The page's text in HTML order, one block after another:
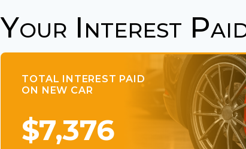
Your Interest
TOTAL INTEREST PAID
ON NEW CAR
$7,376
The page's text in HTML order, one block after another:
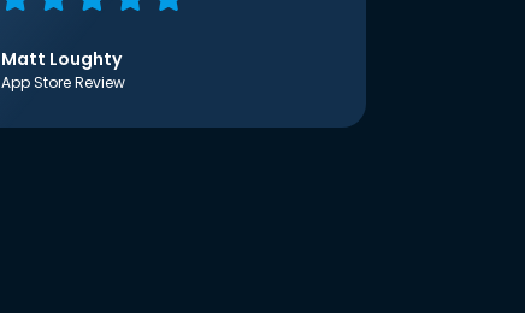
Matt Loughty
App Store Review
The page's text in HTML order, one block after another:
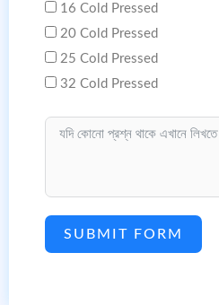
16 Cold Pressed
20 Cold Pressed
25 Cold Pressed
32 Cold Pressed
SUBMIT FORM
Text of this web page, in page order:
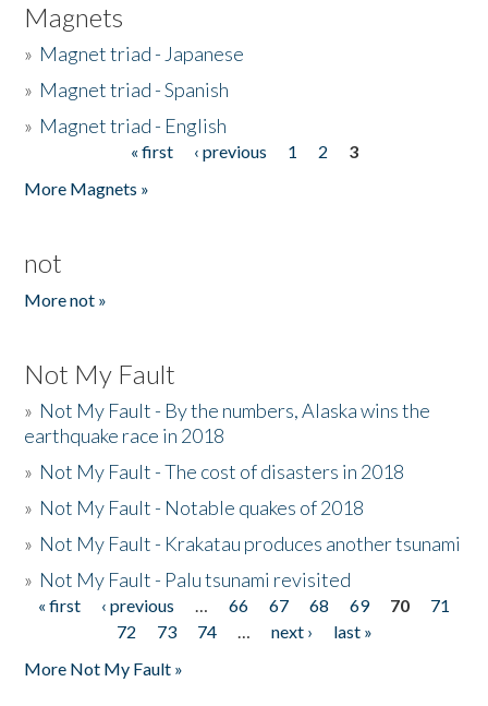
Magnets
» Magnet triad - Japanese
» Magnet triad - Spanish
» Magnet triad - English
« first ‹ previous 1 2
3
More Magnets »
not
More not »
Not My Fault
» Not My Fault - By the numbers, Alaska wins the
earthquake race in 2018
» Not My Fault - The cost of disasters in 2018
» Not My Fault - Notable quakes of 2018
» Not My Fault - Krakatau produces another tsunami
» Not My Fault - Palu tsunami revisited
Pages
« first ‹ previous … 66 67 68 69 70
71
72
73 74 … next ›
last »
More Not My Fault »
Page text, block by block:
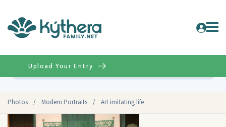
Photos / Modern Portraits / Art imitating life
Upload Your Entry
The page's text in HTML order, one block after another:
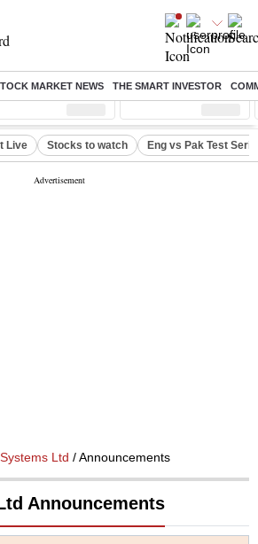
MARKET NEWS THE SMART INVESTOR
Nifty ( %) Nifty Midcap ( %)
Live Stocks to watch Eng vs Pak Test
Ltd / Announcements
Announcements
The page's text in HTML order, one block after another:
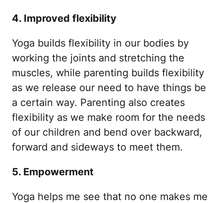
4. Improved flexibility
Yoga builds flexibility in our bodies by
working the joints and stretching the
muscles, while parenting builds flexibility
as we release our need to have things be
a certain way. Parenting also creates
flexibility as we make room for the needs
of our children and bend over backward,
forward and sideways to meet them.
5. Empowerment
Yoga helps me see that no one makes me
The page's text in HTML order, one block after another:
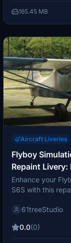
165.45 MB
Aircraft Liveries
Flyboy
Repaint Livery:
Enhance your
S6S with this
and taildragger
folder to enjoy
61treeStudio
0.0(0)
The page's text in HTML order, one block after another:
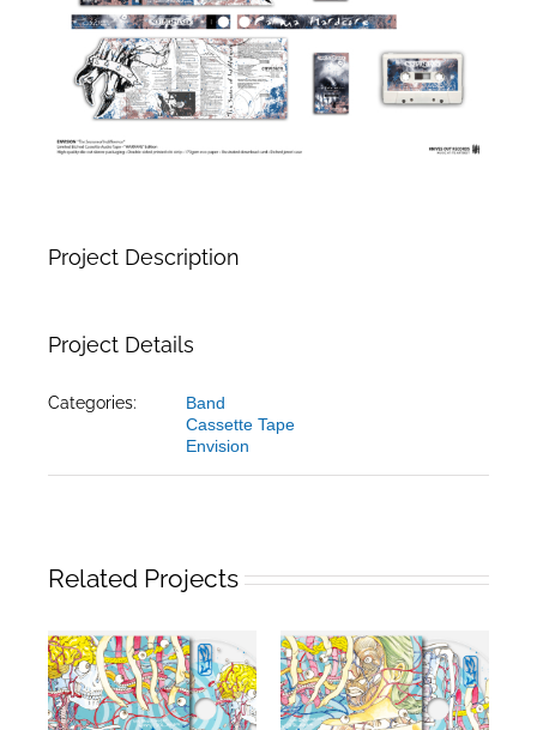
Project Description
Project Details
Categories:
Band
Cassette Tape
Envision
Related Projects
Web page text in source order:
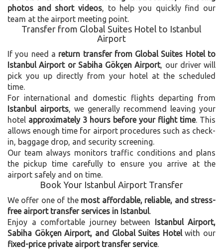
photos and short videos, to help you quickly find our
team at the airport meeting point.
Transfer from Global Suites Hotel to Istanbul
Airport
If you need a return transfer from Global Suites Hotel to
Istanbul Airport or Sabiha Gökçen Airport, our driver will
pick you up directly from your hotel at the scheduled
time.
For international and domestic flights departing from
Istanbul airports, we generally recommend leaving your
hotel approximately 3 hours before your flight time. This
allows enough time for airport procedures such as check-
in, baggage drop, and security screening.
Our team always monitors traffic conditions and plans
the pickup time carefully to ensure you arrive at the
airport safely and on time.
Book Your Istanbul Airport Transfer
We offer one of the most affordable, reliable, and stress-
free airport transfer services in Istanbul.
Enjoy a comfortable journey between Istanbul Airport,
Sabiha Gökçen Airport, and Global Suites Hotelwith our
fixed-price private airport transfer service.
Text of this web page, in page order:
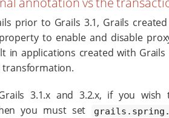
prior to Grails 3.1, Grails
property to enable and disable
in applications created with
transformation.
3.1.x and 3.2.x, if you
you must set
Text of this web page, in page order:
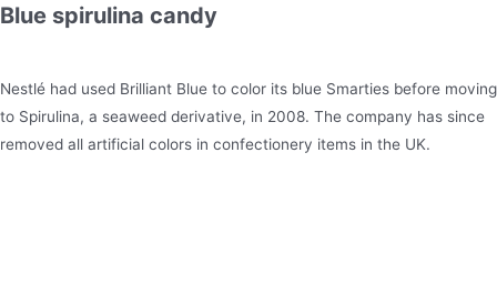
Blue spirulina candy
Nestlé had used Brilliant Blue to color its blue Smarties before moving
to Spirulina, a seaweed derivative, in 2008. The company has since
removed all artificial colors in confectionery items in the UK.
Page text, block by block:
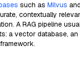
such as Milvus and
contextually
A RAG pipeline
a vector database, an
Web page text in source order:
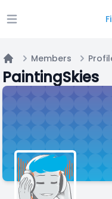
Open main menu
Home
Members
PaintingSkies
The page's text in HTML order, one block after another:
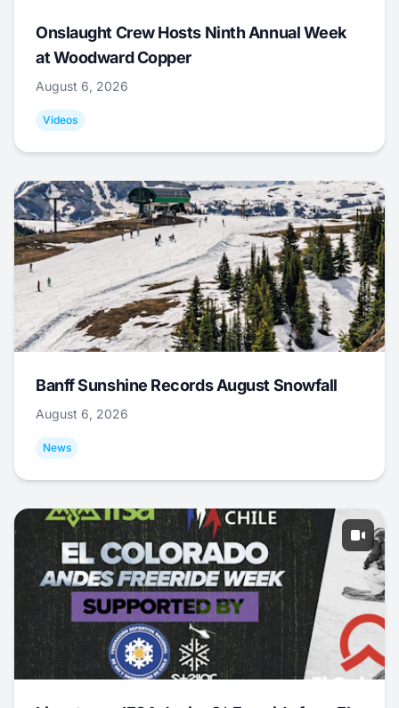
Onslaught Crew Hosts Ninth Annual Week
at Woodward Copper
August 6, 2026
Videos
Banff Sunshine Records August Snowfall
August 6, 2026
News
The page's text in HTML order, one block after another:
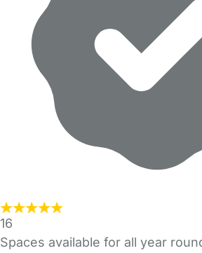
16
Spaces available for all year
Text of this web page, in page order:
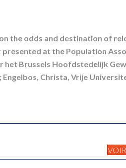
the odds and destination of
presented at the Population
het Brussels Hoofdstedelijk
Engelbos, Christa, Vrije
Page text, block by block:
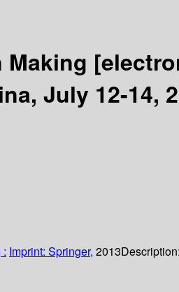
July 12-14,
Imprint: Springer, 2013Description:
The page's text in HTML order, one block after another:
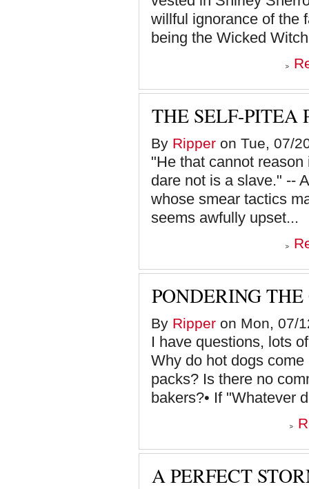
willful ignorance of the
being the Wicked
THE SELF-PITEA
By Ripper on Tue, 07/
"He that cannot
dare not is a slave." --
whose smear tactics
seems awfully upset...
PONDERING THE
By Ripper on Mon, 07/
I have questions, lots
Why do hot dogs
packs? Is there no
bakers?• If "Whatever
A PERFECT
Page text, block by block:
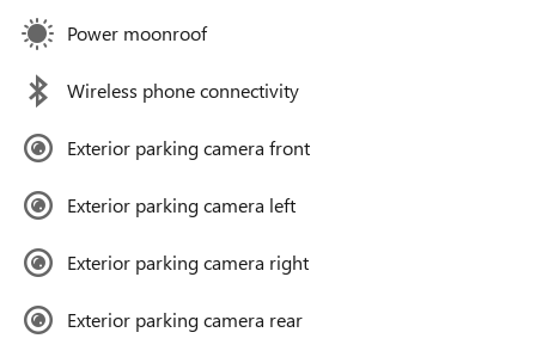
Power moonroof
Wireless phone connectivity
Exterior parking camera front
Exterior parking camera left
Exterior parking camera right
Exterior parking camera rear
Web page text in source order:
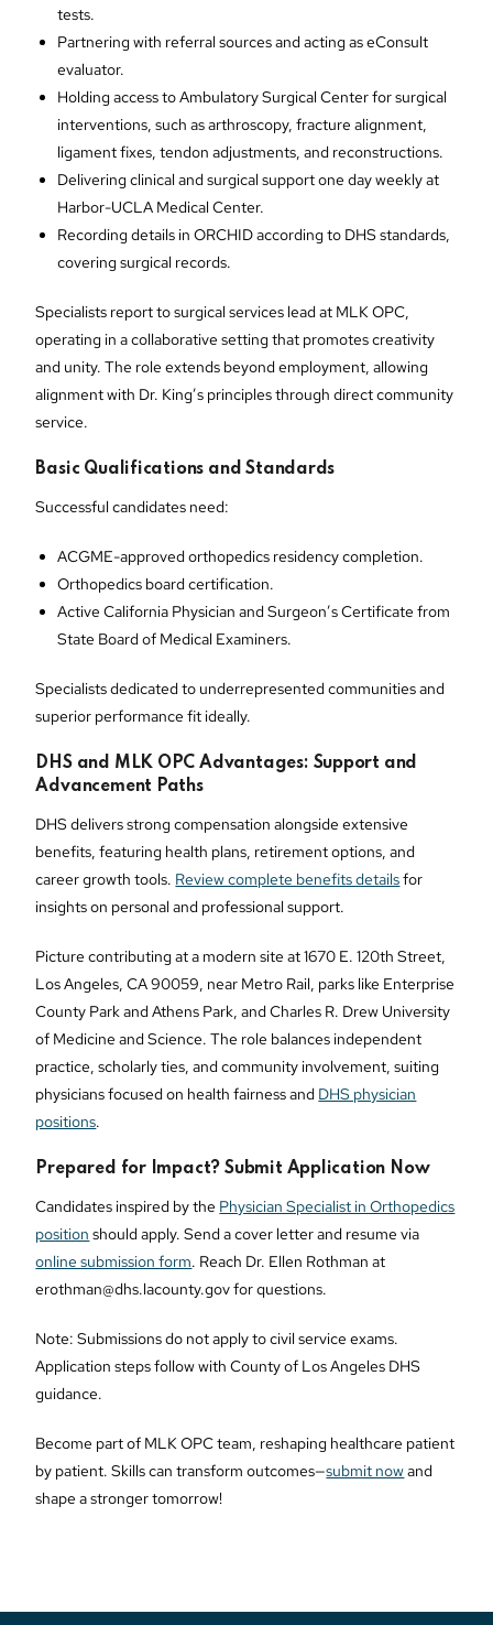
tests.
Partnering with referral sources and acting as eConsult
evaluator.
Holding access to Ambulatory Surgical Center for surgical
interventions, such as arthroscopy, fracture alignment,
ligament fixes, tendon adjustments, and reconstructions.
Delivering clinical and surgical support one day weekly at
Harbor-UCLA Medical Center.
Recording details in ORCHID according to DHS standards,
covering surgical records.
Specialists report to surgical services lead at MLK OPC,
operating in a collaborative setting that promotes creativity
and unity. The role extends beyond employment, allowing
alignment with Dr. King’s principles through direct community
service.
Basic Qualifications and Standards
Successful candidates need:
ACGME-approved orthopedics residency completion.
Orthopedics board certification.
Active California Physician and Surgeon’s Certificate from
State Board of Medical Examiners.
Specialists dedicated to underrepresented communities and
superior performance fit ideally.
DHS and MLK OPC Advantages: Support and
Advancement Paths
DHS delivers strong compensation alongside extensive
benefits, featuring health plans, retirement options, and
career growth tools. Review complete benefits detailsfor
insights on personal and professional support.
Picture contributing at a modern site at 1670 E. 120th Street,
Los Angeles, CA 90059, near Metro Rail, parks like Enterprise
County Park and Athens Park, and Charles R. Drew University
of Medicine and Science. The role balances independent
practice, scholarly ties, and community involvement, suiting
physicians focused on health fairness and DHS physician
positions.
Prepared for Impact? Submit Application Now
Candidates inspired by the Physician Specialist in Orthopedics
position should apply. Send a cover letter and resume via
online submission form. Reach Dr. Ellen Rothman at
erothman@dhs.lacounty.gov for questions.
Note: Submissions do not apply to civil service exams.
Application steps follow with County of Los Angeles DHS
guidance.
Become part of MLK OPC team, reshaping healthcare patient
by patient. Skills can transform outcomes—submit nowand
shape a stronger tomorrow!
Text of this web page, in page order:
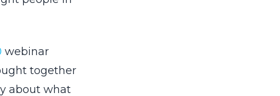
webinar
together
about what
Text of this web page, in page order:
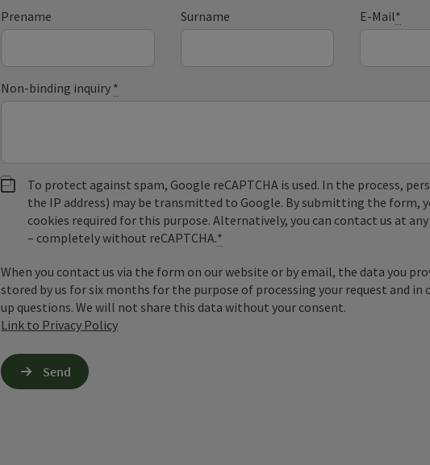
Prename Surname E-Mail*
Non-binding inquiry *
To protect against spam, Google reCAPTCHA is used. In the process,
the IP address) may be transmitted to Google. By submitting the form,
cookies required for this purpose. Alternatively, you can contact us at
– completely without reCAPTCHA.*
When you contact us via the form on our website or by email, the data you
stored by us for six months for the purpose of processing your request and in
up questions. We will not share this data without your consent.
Link to Privacy Policy
Send
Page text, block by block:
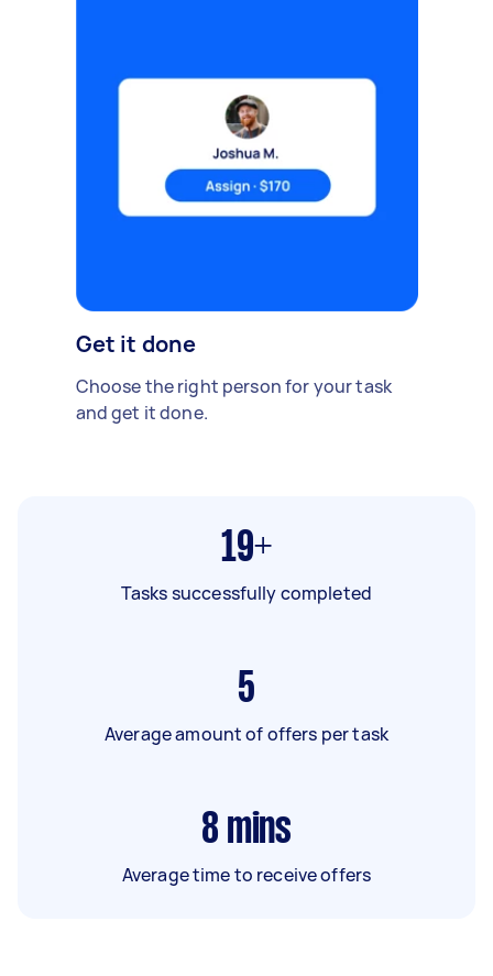
Get it done
Choose the right person for your task
and get it done.
19+
Tasks successfully completed
5
Average amount of offers per task
8 mins
Average time to receive offers
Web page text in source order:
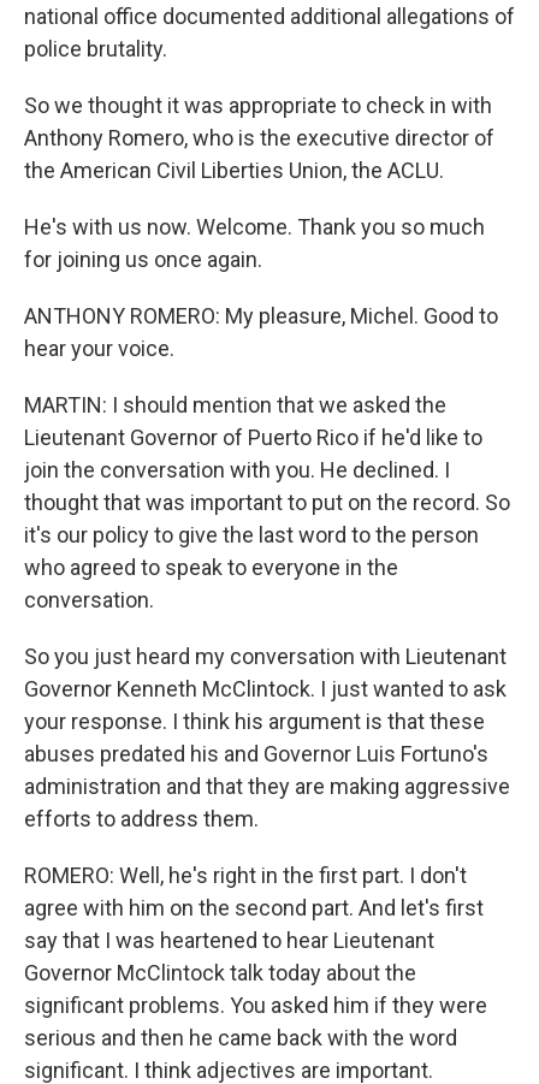
national office documented additional allegations of
police brutality.
So we thought it was appropriate to check in with
Anthony Romero, who is the executive director of
the American Civil Liberties Union, the ACLU.
He's with us now. Welcome. Thank you so much
for joining us once again.
ANTHONY ROMERO: My pleasure, Michel. Good to
hear your voice.
MARTIN: I should mention that we asked the
Lieutenant Governor of Puerto Rico if he'd like to
join the conversation with you. He declined. I
thought that was important to put on the record. So
it's our policy to give the last word to the person
who agreed to speak to everyone in the
conversation.
So you just heard my conversation with Lieutenant
Governor Kenneth McClintock. I just wanted to ask
your response. I think his argument is that these
abuses predated his and Governor Luis Fortuno's
administration and that they are making aggressive
efforts to address them.
ROMERO: Well, he's right in the first part. I don't
agree with him on the second part. And let's first
say that I was heartened to hear Lieutenant
Governor McClintock talk today about the
significant problems. You asked him if they were
serious and then he came back with the word
significant. I think adjectives are important.
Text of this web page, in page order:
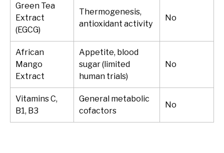
Green Tea
Extract
(EGCG)
Thermogenesis,
antioxidant activity
No
African
Mango
Extract
Appetite, blood
sugar (limited
human trials)
No
Vitamins C,
B1, B3
General metabolic
cofactors
No

• • • • • • •

> [What is expected]
Restate the data above word for word. Do not include the images.

> [Output of the exercise]
The page's text in HTML order, one block after another:
Your Interest
TOTAL INTEREST PAID
ON NEW CAR
$7,376
The page's text in HTML order, one block after another:
Matt Loughty
App Store Review
The page's text in HTML order, one block after another:
16 Cold Pressed
20 Cold Pressed
25 Cold Pressed
32 Cold Pressed
SUBMIT FORM
Text of this web page, in page order:
Magnets
» Magnet triad - Japanese
» Magnet triad - Spanish
» Magnet triad - English
« first ‹ previous 1 2
3
More Magnets »
not
More not »
Not My Fault
» Not My Fault - By the numbers, Alaska wins the
earthquake race in 2018
» Not My Fault - The cost of disasters in 2018
» Not My Fault - Notable quakes of 2018
» Not My Fault - Krakatau produces another tsunami
» Not My Fault - Palu tsunami revisited
Pages
« first ‹ previous … 66 67 68 69 70
71
72
73 74 … next ›
last »
More Not My Fault »
Page text, block by block:
Photos / Modern Portraits / Art imitating life
Upload Your Entry
The page's text in HTML order, one block after another:
MARKET NEWS THE SMART INVESTOR
Nifty ( %) Nifty Midcap ( %)
Live Stocks to watch Eng vs Pak Test
Ltd / Announcements
Announcements
The page's text in HTML order, one block after another:
4. Improved flexibility
Yoga builds flexibility in our bodies by
working the joints and stretching the
muscles, while parenting builds flexibility
as we release our need to have things be
a certain way. Parenting also creates
flexibility as we make room for the needs
of our children and bend over backward,
forward and sideways to meet them.
5. Empowerment
Yoga helps me see that no one makes me
The page's text in HTML order, one block after another:
165.45 MB
Aircraft Liveries
Flyboy
Repaint Livery:
Enhance your
S6S with this
and taildragger
folder to enjoy
61treeStudio
0.0(0)
The page's text in HTML order, one block after another:
Project Description
Project Details
Categories:
Band
Cassette Tape
Envision
Related Projects
Web page text in source order:
photos and short videos, to help you quickly find our
team at the airport meeting point.
Transfer from Global Suites Hotel to Istanbul
Airport
If you need a return transfer from Global Suites Hotel to
Istanbul Airport or Sabiha Gökçen Airport, our driver will
pick you up directly from your hotel at the scheduled
time.
For international and domestic flights departing from
Istanbul airports, we generally recommend leaving your
hotel approximately 3 hours before your flight time. This
allows enough time for airport procedures such as check-
in, baggage drop, and security screening.
Our team always monitors traffic conditions and plans
the pickup time carefully to ensure you arrive at the
airport safely and on time.
Book Your Istanbul Airport Transfer
We offer one of the most affordable, reliable, and stress-
free airport transfer services in Istanbul.
Enjoy a comfortable journey between Istanbul Airport,
Sabiha Gökçen Airport, and Global Suites Hotelwith our
fixed-price private airport transfer service.
Text of this web page, in page order:
prior to Grails 3.1, Grails
property to enable and disable
in applications created with
transformation.
3.1.x and 3.2.x, if you
you must set
Text of this web page, in page order:
Blue spirulina candy
Nestlé had used Brilliant Blue to color its blue Smarties before moving
to Spirulina, a seaweed derivative, in 2008. The company has since
removed all artificial colors in confectionery items in the UK.
Page text, block by block:
such as Milvus and
contextually
A RAG pipeline
a vector database, an
Web page text in source order:
Open main menu
Home
Members
PaintingSkies
The page's text in HTML order, one block after another:
Onslaught Crew Hosts Ninth Annual Week
at Woodward Copper
August 6, 2026
Videos
Banff Sunshine Records August Snowfall
August 6, 2026
News
The page's text in HTML order, one block after another:
16
Spaces available for all year
Text of this web page, in page order:
the odds and destination of
presented at the Population
het Brussels Hoofdstedelijk
Engelbos, Christa, Vrije
Page text, block by block:
July 12-14,
Imprint: Springer, 2013Description:
The page's text in HTML order, one block after another:
willful ignorance of the
being the Wicked
THE SELF-PITEA
By Ripper on Tue, 07/
"He that cannot
dare not is a slave." --
whose smear tactics
seems awfully upset...
PONDERING THE
By Ripper on Mon, 07/
I have questions, lots
Why do hot dogs
packs? Is there no
bakers?• If "Whatever
A PERFECT
Page text, block by block:
Power moonroof
Wireless phone connectivity
Exterior parking camera front
Exterior parking camera left
Exterior parking camera right
Exterior parking camera rear
Web page text in source order:
tests.
Partnering with referral sources and acting as eConsult
evaluator.
Holding access to Ambulatory Surgical Center for surgical
interventions, such as arthroscopy, fracture alignment,
ligament fixes, tendon adjustments, and reconstructions.
Delivering clinical and surgical support one day weekly at
Harbor-UCLA Medical Center.
Recording details in ORCHID according to DHS standards,
covering surgical records.
Specialists report to surgical services lead at MLK OPC,
operating in a collaborative setting that promotes creativity
and unity. The role extends beyond employment, allowing
alignment with Dr. King’s principles through direct community
service.
Basic Qualifications and Standards
Successful candidates need:
ACGME-approved orthopedics residency completion.
Orthopedics board certification.
Active California Physician and Surgeon’s Certificate from
State Board of Medical Examiners.
Specialists dedicated to underrepresented communities and
superior performance fit ideally.
DHS and MLK OPC Advantages: Support and
Advancement Paths
DHS delivers strong compensation alongside extensive
benefits, featuring health plans, retirement options, and
career growth tools. Review complete benefits detailsfor
insights on personal and professional support.
Picture contributing at a modern site at 1670 E. 120th Street,
Los Angeles, CA 90059, near Metro Rail, parks like Enterprise
County Park and Athens Park, and Charles R. Drew University
of Medicine and Science. The role balances independent
practice, scholarly ties, and community involvement, suiting
physicians focused on health fairness and DHS physician
positions.
Prepared for Impact? Submit Application Now
Candidates inspired by the Physician Specialist in Orthopedics
position should apply. Send a cover letter and resume via
online submission form. Reach Dr. Ellen Rothman at
erothman@dhs.lacounty.gov for questions.
Note: Submissions do not apply to civil service exams.
Application steps follow with County of Los Angeles DHS
guidance.
Become part of MLK OPC team, reshaping healthcare patient
by patient. Skills can transform outcomes—submit nowand
shape a stronger tomorrow!
Text of this web page, in page order:
webinar
together
about what
Text of this web page, in page order:
Prename Surname E-Mail*
Non-binding inquiry *
To protect against spam, Google reCAPTCHA is used. In the process,
the IP address) may be transmitted to Google. By submitting the form,
cookies required for this purpose. Alternatively, you can contact us at
– completely without reCAPTCHA.*
When you contact us via the form on our website or by email, the data you
stored by us for six months for the purpose of processing your request and in
up questions. We will not share this data without your consent.
Link to Privacy Policy
Send
Page text, block by block:
Get it done
Choose the right person for your task
and get it done.
19+
Tasks successfully completed
5
Average amount of offers per task
8 mins
Average time to receive offers
Web page text in source order:
national office documented additional allegations of
police brutality.
So we thought it was appropriate to check in with
Anthony Romero, who is the executive director of
the American Civil Liberties Union, the ACLU.
He's with us now. Welcome. Thank you so much
for joining us once again.
ANTHONY ROMERO: My pleasure, Michel. Good to
hear your voice.
MARTIN: I should mention that we asked the
Lieutenant Governor of Puerto Rico if he'd like to
join the conversation with you. He declined. I
thought that was important to put on the record. So
it's our policy to give the last word to the person
who agreed to speak to everyone in the
conversation.
So you just heard my conversation with Lieutenant
Governor Kenneth McClintock. I just wanted to ask
your response. I think his argument is that these
abuses predated his and Governor Luis Fortuno's
administration and that they are making aggressive
efforts to address them.
ROMERO: Well, he's right in the first part. I don't
agree with him on the second part. And let's first
say that I was heartened to hear Lieutenant
Governor McClintock talk today about the
significant problems. You asked him if they were
serious and then he came back with the word
significant. I think adjectives are important.
Text of this web page, in page order:
Green Tea
Extract
(EGCG)
Thermogenesis,
antioxidant activity
No
African
Mango
Extract
Appetite, blood
sugar (limited
human trials)
No
Vitamins C,
B1, B3
General metabolic
cofactors
No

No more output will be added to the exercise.